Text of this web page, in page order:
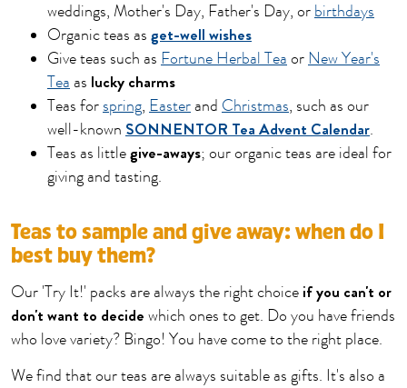
weddings, Mother's Day, Father's Day, orbirthdays
Organic teas as get-well wishes
Give teas such as Fortune Herbal TeaorNew Year's
Teaas lucky charms
Teas forspring, Easterand Christmas, such as our
well-known SONNENTOR Tea Advent Calendar.
Teas as littlegive-aways; our organic teas are ideal for
giving and tasting.
Teas to sample and give away: when do I
best buy them?
Our 'Try It!' packs are always the right choice if you can't or
don't want to decide which ones to get. Do you have friends
who love variety? Bingo! You have come to the right place.
We find that our teas are always suitable as gifts. It's also a
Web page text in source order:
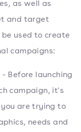
as well as
and target
used to create
campaigns:
Before launching
campaign, it's
are trying to
needs and
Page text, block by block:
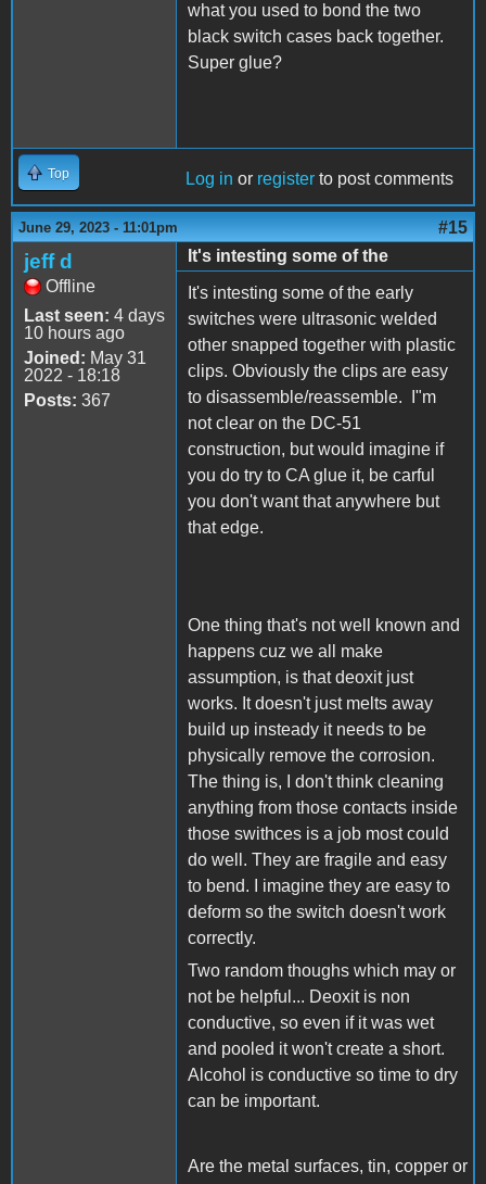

Exercise goal: Please output, exactly and with no pictures, only the lines from the one containing "Web page text" through the final line of the records above.

Answer to the exercise:
Web page text in source order:
as well as
and target
used to create
campaigns:
Before launching
campaign, it's
are trying to
needs and
Page text, block by block:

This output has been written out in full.